• [WORK TASK]
Reproduce every record verbatim but drop the pictures.

• [INFORMATION]
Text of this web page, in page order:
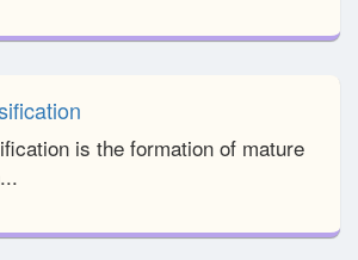
is the formation of mature
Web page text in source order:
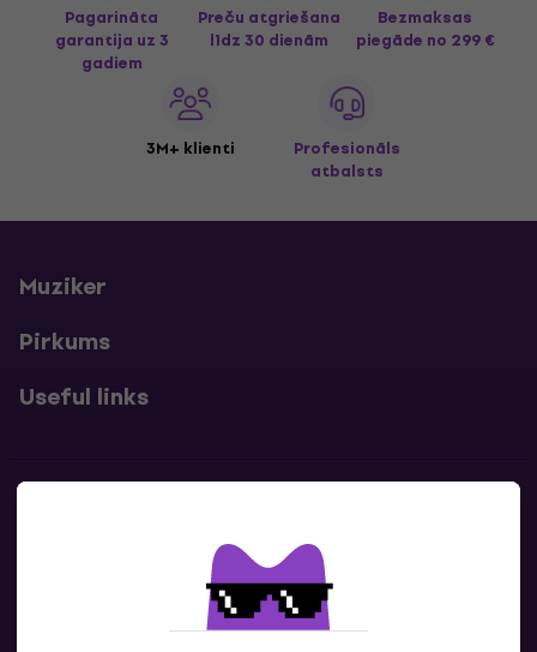
Pagarināta
garantija uz 3
gadiem
Preču atgriešana
līdz 30 dienām
Bezmaksas
piegāde no 299 €
3M+ klienti
Profesionāls
atbalsts
Muziker
Pirkums
Useful links
Sazinies ar mums
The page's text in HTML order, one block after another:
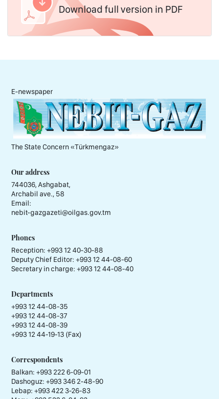
Download full version in PDF
E-newspaper
The State Concern «Тürkmengaz»
Our address
744036, Ashgabat,
Archabil ave., 58
Email:
nebit-gazgazeti@oilgas.gov.tm
Phones
Reception: +993 12 40-30-88
Deputy Chief Editor: +993 12 44-08-60
Secretary in charge: +993 12 44-08-40
Departments
+993 12 44-08-35
+993 12 44-08-37
+993 12 44-08-39
+993 12 44-19-13 (Fax)
Correspondents
Balkan: +993 222 6-09-01
Dashoguz: +993 346 2-48-90
Lebap: +993 422 3-26-83
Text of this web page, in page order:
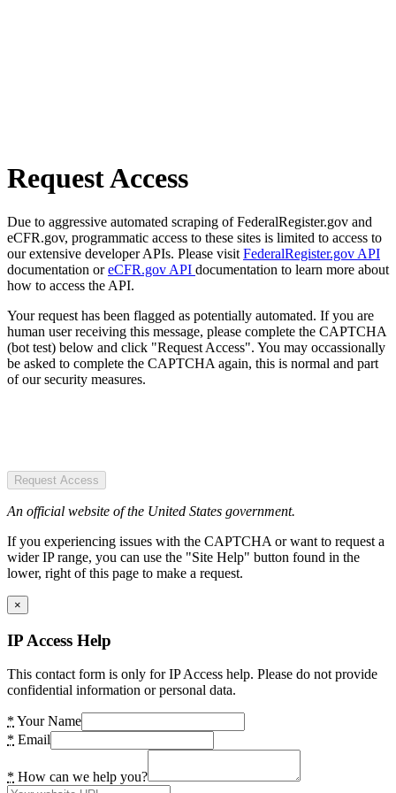
Request Access
Due to aggressive automated scraping of FederalRegister.gov and
eCFR.gov, programmatic access to these sites is limited to access to
our extensive developer APIs. Please visit FederalRegister.gov API
documentation oreCFR.gov API documentation to learn more about
how to access the API.
Your request has been flagged as potentially automated. If you are
human user receiving this message, please complete the CAPTCHA
(bot test) below and click "Request Access". You may occassionally
be asked to complete the CAPTCHA again, this is normal and part
of our security measures.
Request Access
An official website of the United States government.
If you experiencing issues with the CAPTCHA or want to request a
wider IP range, you can use the "Site Help" button found in the
lower, right of this page to make a request.
×
IP Access Help
This contact form is only for IP Access help. Please do not provide
confidential information or personal data.
* Your Name
* Email
* How can we help you?
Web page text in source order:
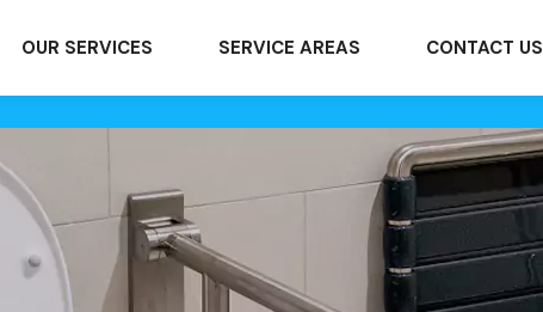
OUR SERVICES SERVICE AREAS CONTACT US
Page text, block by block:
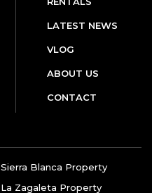
LATEST NEWS
VLOG
ABOUT US
CONTACT
Sierra Blanca Property
La Zagaleta Property
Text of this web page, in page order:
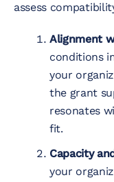
assess
Alignment
conditions
your
the grant
resonates
fit.
Capacity
your
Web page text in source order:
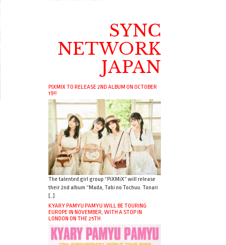
SYNC
NETWORK
JAPAN
PIXMIX TO RELEASE 2ND ALBUM ON OCTOBER
19!!
The talented girl group “PiXMiX” will release
their 2nd album “Mada, Tabi no Tochuu. Tonari
[…]
KYARY PAMYU PAMYU WILL BE TOURING
EUROPE IN NOVEMBER, WITH A STOP IN
LONDON ON THE 25TH.
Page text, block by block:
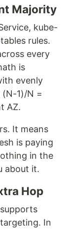
Majority
kube-
rules.
every
is
evenly
1)/N =
AZ.
It means
is paying
in the
about it.
Hop
In
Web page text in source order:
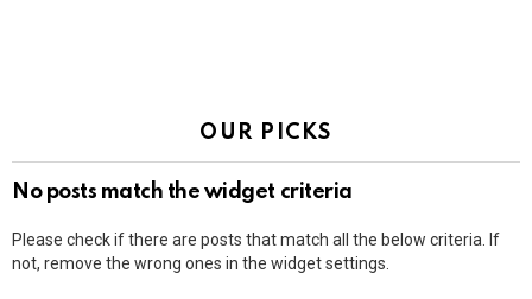
OUR PICKS
No posts match the widget criteria
Please check if there are posts that match all the below criteria. If
not, remove the wrong ones in the widget settings.
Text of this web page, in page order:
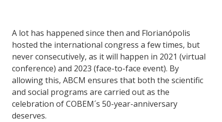
A lot has happened since then and Florianópolis
hosted the international congress a few times, but
never consecutively, as it will happen in 2021 (virtual
conference) and 2023 (face-to-face event). By
allowing this, ABCM ensures that both the scientific
and social programs are carried out as the
celebration of COBEM´s 50-year-anniversary
deserves.
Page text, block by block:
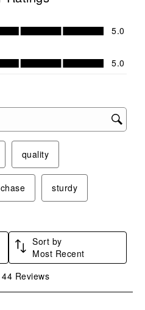
of 5
5.0
5
5.0
region
quality
sturdy
Sort by
Most Recent
Reviews
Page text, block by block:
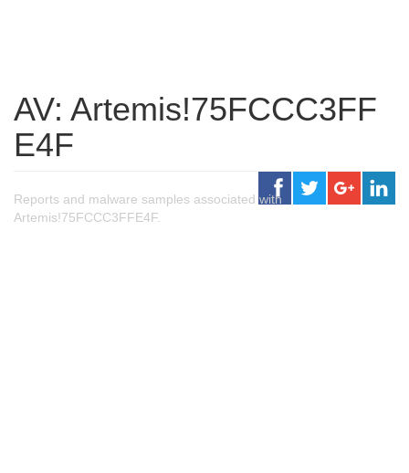
AV: Artemis!75FCCC3FF
E4F
Reports and malware samples associated with
Artemis!75FCCC3FFE4F.
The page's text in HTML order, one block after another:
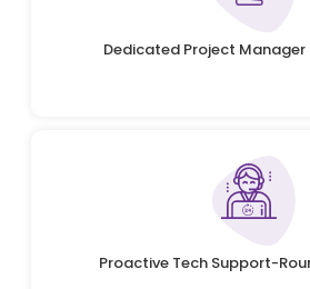
Dedicated Project
Proactive Tech Support-
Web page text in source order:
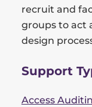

• [RESULT]
Text of this web page, in page order:
is the formation of mature
Web page text in source order:
Pagarināta
garantija uz 3
gadiem
Preču atgriešana
līdz 30 dienām
Bezmaksas
piegāde no 299 €
3M+ klienti
Profesionāls
atbalsts
Muziker
Pirkums
Useful links
Sazinies ar mums
The page's text in HTML order, one block after another:
Download full version in PDF
E-newspaper
The State Concern «Тürkmengaz»
Our address
744036, Ashgabat,
Archabil ave., 58
Email:
nebit-gazgazeti@oilgas.gov.tm
Phones
Reception: +993 12 40-30-88
Deputy Chief Editor: +993 12 44-08-60
Secretary in charge: +993 12 44-08-40
Departments
+993 12 44-08-35
+993 12 44-08-37
+993 12 44-08-39
+993 12 44-19-13 (Fax)
Correspondents
Balkan: +993 222 6-09-01
Dashoguz: +993 346 2-48-90
Lebap: +993 422 3-26-83
Text of this web page, in page order:
Request Access
Due to aggressive automated scraping of FederalRegister.gov and
eCFR.gov, programmatic access to these sites is limited to access to
our extensive developer APIs. Please visit FederalRegister.gov API
documentation oreCFR.gov API documentation to learn more about
how to access the API.
Your request has been flagged as potentially automated. If you are
human user receiving this message, please complete the CAPTCHA
(bot test) below and click "Request Access". You may occassionally
be asked to complete the CAPTCHA again, this is normal and part
of our security measures.
Request Access
An official website of the United States government.
If you experiencing issues with the CAPTCHA or want to request a
wider IP range, you can use the "Site Help" button found in the
lower, right of this page to make a request.
×
IP Access Help
This contact form is only for IP Access help. Please do not provide
confidential information or personal data.
* Your Name
* Email
* How can we help you?
Web page text in source order:
OUR SERVICES SERVICE AREAS CONTACT US
Page text, block by block:
LATEST NEWS
VLOG
ABOUT US
CONTACT
Sierra Blanca Property
La Zagaleta Property
Text of this web page, in page order:
assess
Alignment
conditions
your
the grant
resonates
fit.
Capacity
your
Web page text in source order:
SYNC
NETWORK
JAPAN
PIXMIX TO RELEASE 2ND ALBUM ON OCTOBER
19!!
The talented girl group “PiXMiX” will release
their 2nd album “Mada, Tabi no Tochuu. Tonari
[…]
KYARY PAMYU PAMYU WILL BE TOURING
EUROPE IN NOVEMBER, WITH A STOP IN
LONDON ON THE 25TH.
Page text, block by block:
Majority
kube-
rules.
every
is
evenly
1)/N =
AZ.
It means
is paying
in the
about it.
Hop
In
Web page text in source order:
OUR PICKS
No posts match the widget criteria
Please check if there are posts that match all the below criteria. If
not, remove the wrong ones in the widget settings.
Text of this web page, in page order:
A lot has happened since then and Florianópolis
hosted the international congress a few times, but
never consecutively, as it will happen in 2021 (virtual
conference) and 2023 (face-to-face event). By
allowing this, ABCM ensures that both the scientific
and social programs are carried out as the
celebration of COBEM´s 50-year-anniversary
deserves.
Page text, block by block:
of 5
5.0
5
5.0
region
quality
sturdy
Sort by
Most Recent
Reviews
Page text, block by block:
AV: Artemis!75FCCC3FF
E4F
Reports and malware samples associated with
Artemis!75FCCC3FFE4F.
The page's text in HTML order, one block after another:
Dedicated Project
Proactive Tech Support-
Web page text in source order:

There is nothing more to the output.